Peu de microprojets financés sont aujourd’hui identifiables
Sur le terrain pourtant, il est difficile de démontrer une utilisation pertinente faite de ces fonds par les parlementaires. Pourtant la question est toujours d’une importance capitale lors du vote de la loi des finances. Interrogés sur les origines de la pratique, un ancien député a fait savoir que l’idée des microprojets était de permettre au député, en tant que représentant du peuple, d’avoir des moyens pour subvenir aux petits besoins de sa population. Il était question qu’il ne soit pas obligé de toujours écrire au gouvernement et attendre que les fonds soient débloqués sur le budget d’investissement public pour résoudre des problèmes conjoncturels qui pourraient survenir. De nombreux observateurs s’interrogent sur la pertinence d’une telle disposition. Même les modérés estiment que le contrôle devrait être plus strict. Il s’agit de l’argent public et il devrait faire l’objet d’un audit aussi rigoureux que toutes les autres affectations d’argent effectuées à base des impôts, a fait savoir un expert en financement public. Pour d’autres observateurs plus radicaux, la mesure ne se justifie pas. La réalisation des microprojets visant à améliorer le sort des populations camerounaises est du ressort du gouvernement. Ce sont des actes qui sont inscrits dans le budget. Le rôle du député est d’étudier et de voter les lois. Lui allouer une certaine somme pour réaliser quelque projet que ce soit pour ses populations c’est en fait lui donner les moyens d’acheter les consciences des pauvres populations, l’autorisation de faire la promotion de son image avec l’argent du contribuable, c’est encourager la corruption, le vol, et la mal gouvernance faisait savoir en décembre 2010 Atangana Nsoe, président du parti Grand Cameroun.

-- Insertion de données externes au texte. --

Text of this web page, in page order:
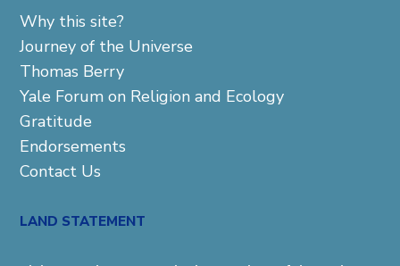
Why this site?
Journey of the Universe
Thomas Berry
Yale Forum on Religion and Ecology
Gratitude
Endorsements
Contact Us
LAND STATEMENT
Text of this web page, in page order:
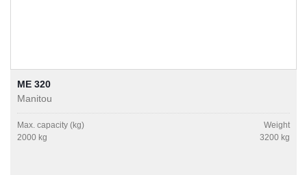
ME 320
Manitou
Max. capacity (kg)
2000 kg
Weight
3200 kg
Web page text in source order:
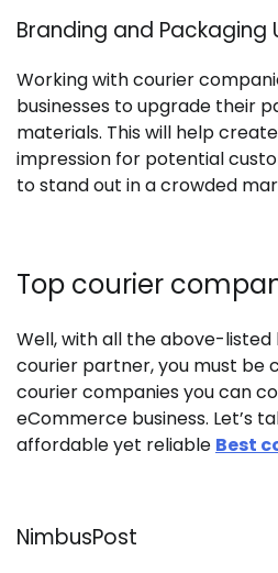
Branding and Packaging
Working with courier
businesses to upgrade their
materials. This will help
impression for potential
to stand out in a crowded
Top courier
Well, with all the above-
courier partner, you must be
courier companies you can
eCommerce business. Let’s
affordable yet reliable Best
NimbusPost
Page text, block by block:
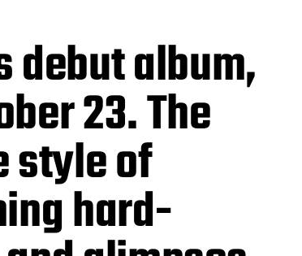
debut album,
23. The
style of
hard-
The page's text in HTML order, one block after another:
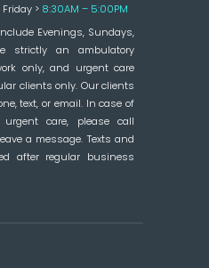
> 8:30AM – 5:00PM
Evenings, Sundays,
strictly an ambulatory
only, and urgent care
clients only. Our clients
text, or email. In case of
care, please call
a message. Texts and
after regular business
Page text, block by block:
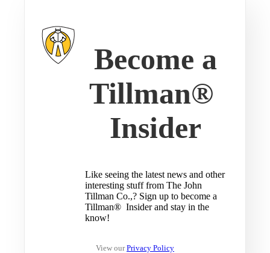
Become a
Tillman®
Insider
Like seeing the latest news and other
interesting stuff from The John
Tillman Co.,? Sign up to become a
Tillman® Insider and stay in the
know!
View ourPrivacy Policy
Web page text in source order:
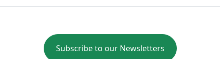
Subscribe to our Newsletters
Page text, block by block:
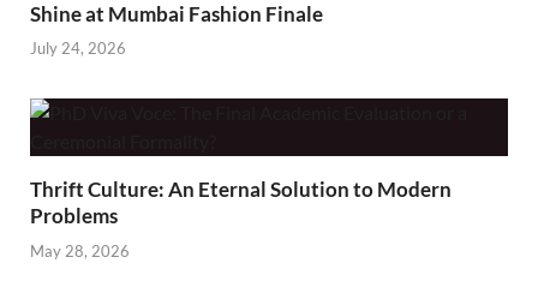
Shine at Mumbai Fashion Finale
July 24, 2026
Thrift Culture: An Eternal Solution to Modern
Problems
May 28, 2026
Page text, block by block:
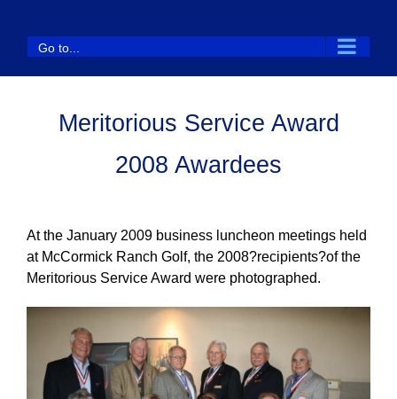
contentGo to...
Meritorious Service Award
2008 Awardees
At the January 2009 business luncheon meetings held
at McCormick Ranch Golf, the 2008?recipients?of the
Meritorious Service Award were photographed.
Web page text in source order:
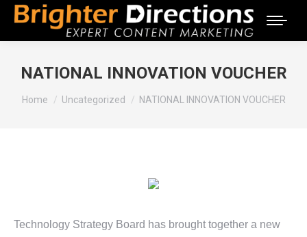
NATIONAL INNOVATION VOUCHER
You are here:
Home Uncategorized NATIONAL INNOVATION VOUCHER
Technology Strategy Board has brought together a new
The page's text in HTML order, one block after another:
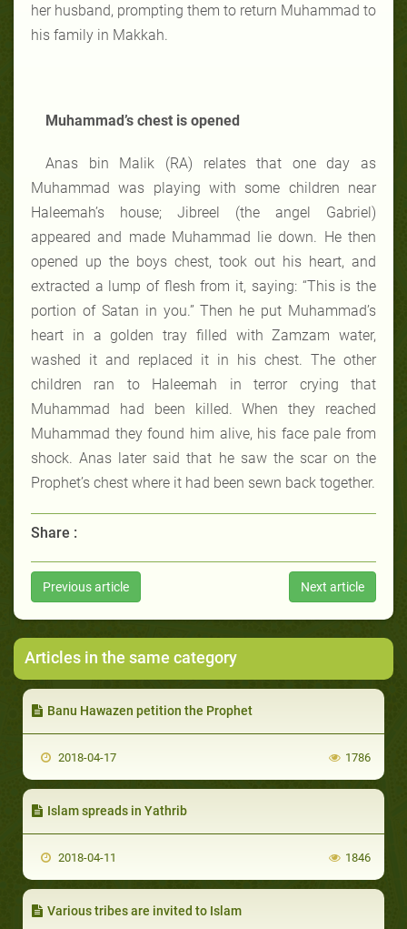
her husband, prompting them to return Muhammad to
his family in Makkah.
Muhammad’s chest is opened
Anas bin Malik (RA) relates that one day as
Muhammad was playing with some children near
Haleemah’s house; Jibreel (the angel Gabriel)
appeared and made Muhammad lie down. He then
opened up the boys chest, took out his heart, and
extracted a lump of flesh from it, saying: “This is the
portion of Satan in you.” Then he put Muhammad’s
heart in a golden tray filled with Zamzam water,
washed it and replaced it in his chest. The other
children ran to Haleemah in terror crying that
Muhammad had been killed. When they reached
Muhammad they found him alive, his face pale from
shock. Anas later said that he saw the scar on the
Prophet’s chest where it had been sewn back together.
Share :
Previous article Next article
Articles in the same category
Banu Hawazen petition the Prophet
2018-04-17 1786
Islam spreads in Yathrib
2018-04-11 1846
Various tribes are invited to Islam
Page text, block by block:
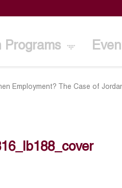
Programs
Employment? The Case of
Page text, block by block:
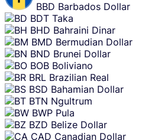
BBD Barbados Dollar
BDT Taka
BHD Bahraini Dinar
BMD Bermudian Dollar
BND Brunei Dollar
BOB Boliviano
BRL Brazilian Real
BSD Bahamian Dollar
BTN Ngultrum
BWP Pula
BZD Belize Dollar
CAD Canadian Dollar
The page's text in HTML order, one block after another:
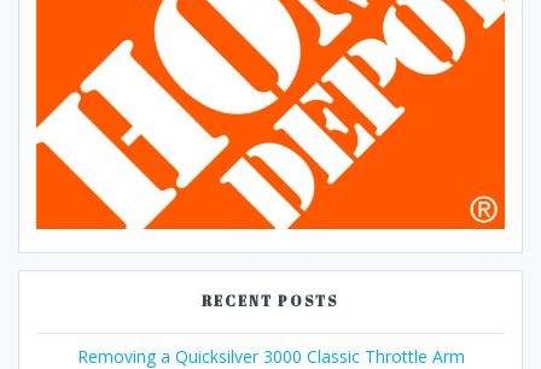
RECENT POSTS
Removing a Quicksilver 3000 Classic Throttle Arm
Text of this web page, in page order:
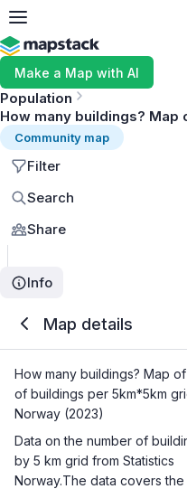
Make a Map with AI
Population
How many buildings?
Community map
Filter
Search
Share
Info
Map details
How many buildings? Map
of buildings per 5km*5km
Norway (2023)
Data on the number of
by 5 km grid from Statistics
Norway.The data covers the
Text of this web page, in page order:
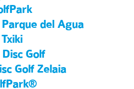
del Agua
Golf
Golf Zelaia
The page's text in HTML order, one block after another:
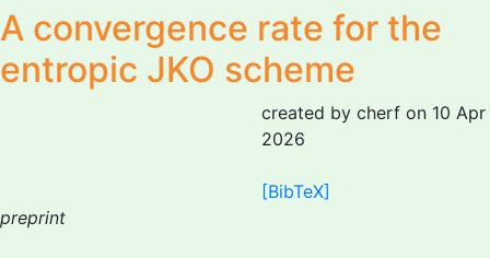
A convergence rate for the
entropic JKO scheme
created by cherf on 10 Apr
2026
[BibTeX]
preprint
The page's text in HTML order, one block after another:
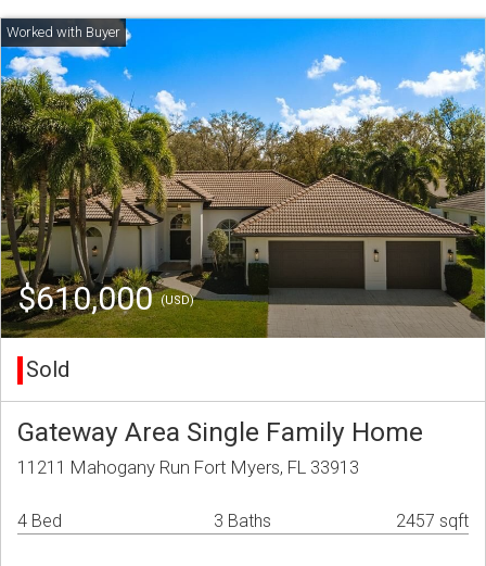
$610,000(USD)
Sold
Gateway Area Single Family Home
11211 Mahogany Run Fort Myers, FL 33913
4 Bed 3 Baths 2457 sqft
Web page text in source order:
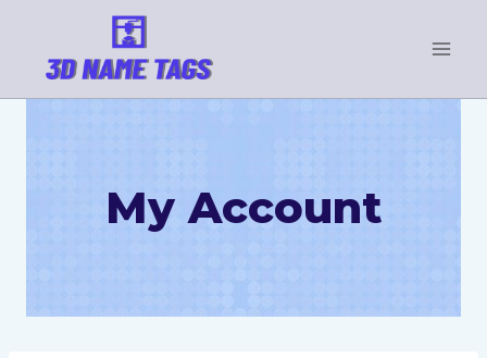
My Account
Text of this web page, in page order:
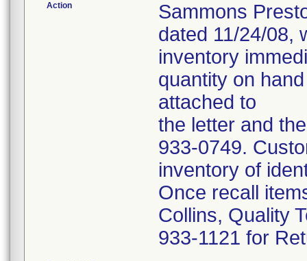
Action
Sammons
dated 11/24/08,
inventory
quantity on
attached to
the letter and
933-0749.
inventory of
Once recall
Collins, Quality
933-1121 for
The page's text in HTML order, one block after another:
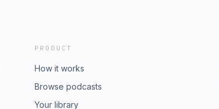
PRODUCT
How it works
Browse podcasts
Your library
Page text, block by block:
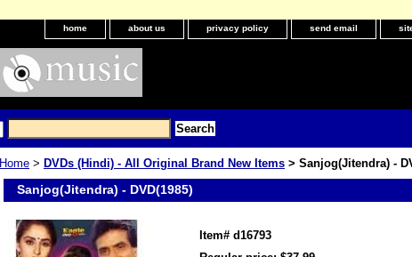
home about us privacy policy send email
Home > DVDs (Hindi) - All Original Brand New Items > Sanjog(Jitendra) -
Sanjog(Jitendra) - DVD(1985)
Item# d16793
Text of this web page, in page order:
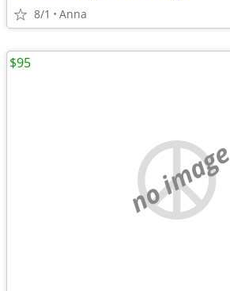
8/1 Anna
no image
$95
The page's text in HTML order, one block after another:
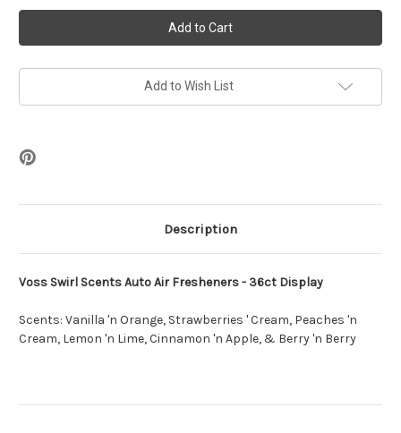
Voss
Swirl
Scents
Auto
Fresheners
-
Voss
Swirl
Scents
Auto
Fresheners
-
Add to Wish List
Description
Voss Swirl Scents Auto Air Fresheners - 36ct Display
Scents: Vanilla 'n Orange, Strawberries ' Cream, Peaches 'n
Cream, Lemon 'n Lime, Cinnamon 'n Apple, & Berry 'n Berry
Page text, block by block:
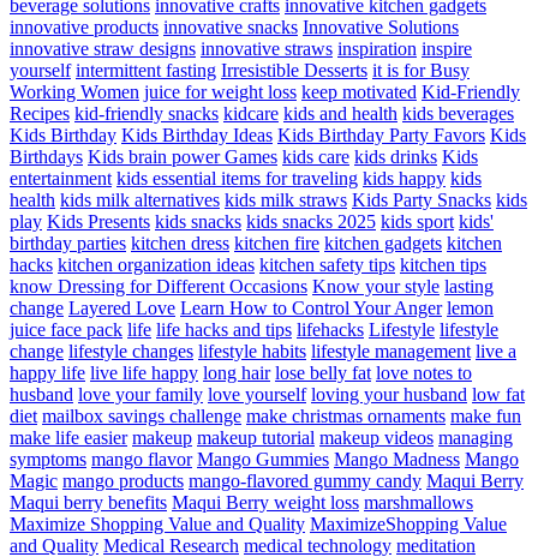
beverage solutions innovative crafts innovative kitchen gadgets
innovative products innovative snacks Innovative Solutions
innovative straw designs innovative straws inspiration inspire
yourself intermittent fasting Irresistible Desserts it is for Busy
Working Women juice for weight loss keep motivated Kid-Friendly
Recipes kid-friendly snacks kidcare kids and health kids beverages
Kids Birthday Kids Birthday Ideas Kids Birthday Party Favors Kids
Birthdays Kids brain power Games kids care kids drinks Kids
entertainment kids essential items for traveling kids happy kids
health kids milk alternatives kids milk straws Kids Party Snacks kids
play Kids Presents kids snacks kids snacks 2025 kids sport kids'
birthday parties kitchen dress kitchen fire kitchen gadgets kitchen
hacks kitchen organization ideas kitchen safety tips kitchen tips
know Dressing for Different Occasions Know your style lasting
change Layered Love Learn How to Control Your Anger lemon
juice face pack life life hacks and tips lifehacks Lifestyle lifestyle
change lifestyle changes lifestyle habits lifestyle management live a
happy life live life happy long hair lose belly fat love notes to
husband love your family love yourself loving your husband low fat
diet mailbox savings challenge make christmas ornaments make fun
make life easier makeup makeup tutorial makeup videos managing
symptoms mango flavor Mango Gummies Mango Madness Mango
Magic mango products mango-flavored gummy candy Maqui Berry
Maqui berry benefits Maqui Berry weight loss marshmallows
Maximize Shopping Value and Quality MaximizeShopping Value
and Quality Medical Research medical technology meditation
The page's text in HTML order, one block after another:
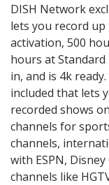
DISH Network
lets you record up
activation, 500
hours at
in, and is 4k
included that lets
recorded shows
channels for
channels,
with ESPN,
channels like
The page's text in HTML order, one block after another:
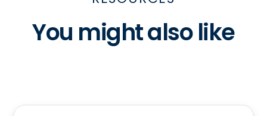
You might also like
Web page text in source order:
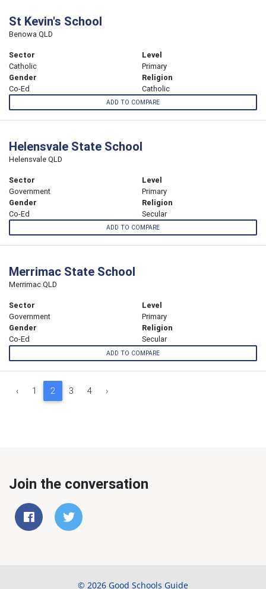
St Kevin's School
Benowa QLD
Sector
Catholic
Level
Primary
Gender
Co-Ed
Religion
Catholic
ADD TO COMPARE
Helensvale State School
Helensvale QLD
Sector
Government
Level
Primary
Gender
Co-Ed
Religion
Secular
ADD TO COMPARE
Merrimac State School
Merrimac QLD
Sector
Government
Level
Primary
Gender
Co-Ed
Religion
Secular
ADD TO COMPARE
‹ 1 2 3 4 ›
Join the conversation
© 2026 Good Schools Guide
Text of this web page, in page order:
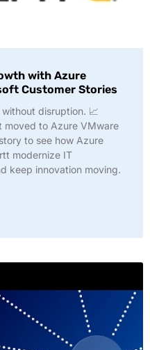
with Azure
Customer Stories
disruption. 📈
moved to Azure VMware
to see how Azure
modernize IT
keep innovation moving.
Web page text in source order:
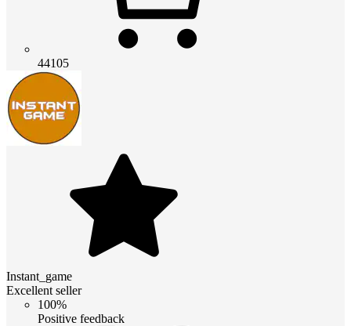
44105
Instant_game
Excellent seller
100%
Positive feedback
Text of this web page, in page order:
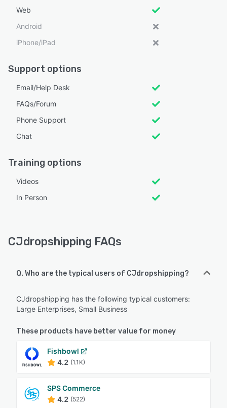
Web
Android
iPhone/iPad
Support options
Email/Help Desk
FAQs/Forum
Phone Support
Chat
Training options
Videos
In Person
CJdropshipping FAQs
Q. Who are the typical users of CJdropshipping?
CJdropshipping has the following typical customers:
Large Enterprises, Small Business
These products have better value for money
Fishbowl
4.2 (1.1K)
SPS Commerce
4.2 (522)
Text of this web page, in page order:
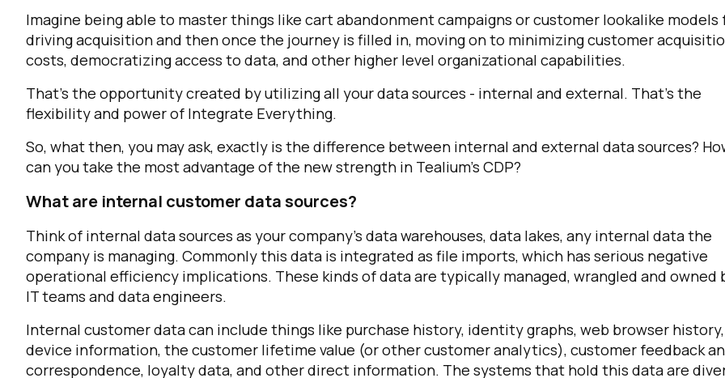
Imagine being able to master things like cart abandonment campaigns or customer lookalike models
driving acquisition and then once the journey is filled in, moving on to minimizing customer
costs, democratizing access to data, and other higher level organizational capabilities.
That’s the opportunity created by utilizing all your data sources - internal and external. That’s the
flexibility and power of Integrate Everything.
So, what then, you may ask, exactly is the difference between internal and external data sources?
can you take the most advantage of the new strength in Tealium’s CDP?
What are internal customer data sources?
Think of internal data sources as your company’s data warehouses, data lakes, any internal data the
company is managing. Commonly this data is integrated as file imports, which has serious negative
operational efficiency implications. These kinds of data are typically managed, wrangled and owned
IT teams and data engineers.
Internal customer data can include things like purchase history, identity graphs, web browser history,
device information, the customer lifetime value (or other customer analytics), customer feedback
correspondence, loyalty data, and other direct information. The systems that hold this data are
First Name:
Company:
Comments:
By submitting this form, you agree to Tealium'sTerms of UseandPrivacy
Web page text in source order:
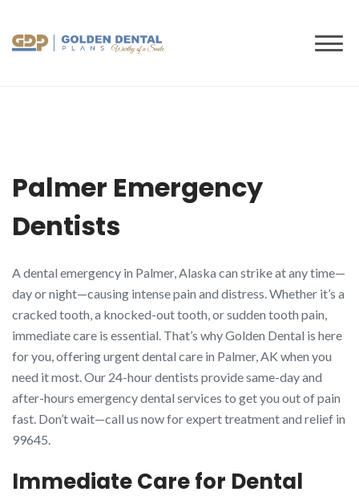
content
Palmer Emergency
Dentists
A dental emergency in Palmer, Alaska can strike at any time—
day or night—causing intense pain and distress. Whether it’s a
cracked tooth, a knocked-out tooth, or sudden tooth pain,
immediate care is essential. That’s why Golden Dental is here
for you, offering urgent dental care in Palmer, AK when you
need it most. Our 24-hour dentists provide same-day and
after-hours emergency dental services to get you out of pain
fast. Don’t wait—call us now for expert treatment and relief in
99645.
Immediate Care for Dental
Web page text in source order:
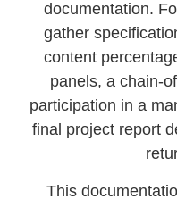
documentation.
gather
content
panels, a chain-
participation in a
final project report
This
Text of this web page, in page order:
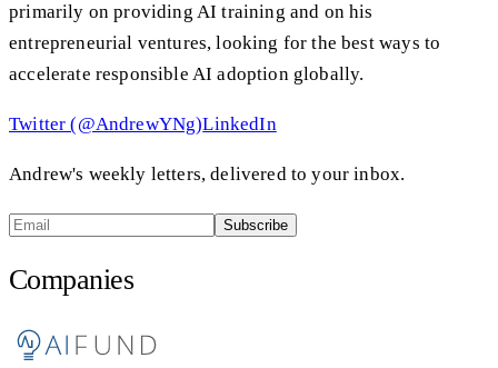
primarily on providing AI training and on his
entrepreneurial ventures, looking for the best ways to
accelerate responsible AI adoption globally.
Twitter (@AndrewYNg)LinkedIn
Andrew's weekly letters, delivered to your inbox.
Subscribe
Companies
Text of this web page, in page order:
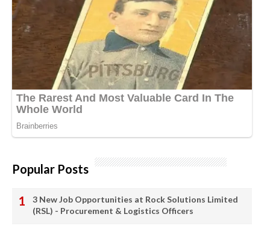
Popular Posts
3 New Job Opportunities at Rock Solutions Limited
(RSL) - Procurement & Logistics Officers
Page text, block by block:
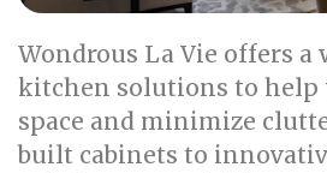
Wondrous La Vie offers a
kitchen solutions to help
space and minimize
built cabinets to
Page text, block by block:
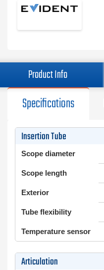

Pour une annulation de la pratique ou tout au moins un contrôle rigoureux
Les députés reçoivent chaque année 8 millions de FCFA pour financer des microprojets. Cela fait 40 millions pour chaque député après chaque législature qui dure cinq années. La mesure disait-on devait permettre aux partis issus de l’opposition d’avoir des moyens de mener des actions fortes. On déplore cependant aujourd’hui, le fait qu’aucun contrôle rigoureux n’est mené sur cette dotation qui pourtant provient de l’argent du contribuable. Les seules sanctions jusqu’ici observées ont été politiques. On reproche aussi à la pratique le fait qu’elle viole le principe budgétaire de la séparation entre les ordonnateurs et les comptables. Le député a pour mission de voter les lois et de veiller à leur application. Il est le représentant du peuple à l’Assemblée nationale et joue un rôle particulier de contrôle de l’action gouvernementale. En effet, c’est au gouvernement qu’il revient d’exécuter des projets. La loi veut ainsi que tout argent sorti des caisses de l’Etat soit suivi d’un contrôle. Il existe au Cameroun au moins trois instances de contrôle de la dépense publique, le contrôle supérieur de l’Etat, la cour des comptes et les commissions du parlement. Aucune de ces instances ne s’est jamais penchée véritablement sur le sujet. En l’Etat actuel des choses, il apparait difficile de mettre un terme à la mesure. La note du président de l’assemblée nationale est de ce fait considérée comme une formalité. En 20 ans, aucun député n’a jamais été épinglé en raison d’un soupçon de détournement des fonds destinés aux microprojets. Plus grave même, les partis d’opposition émargent dans cette cagnotte tout en criant sincèrement à la corruption au sein de l’administration publique. Ironie du sort, les députés en décembre 2010 estimaient qu’il fallait augmenter cette enveloppe.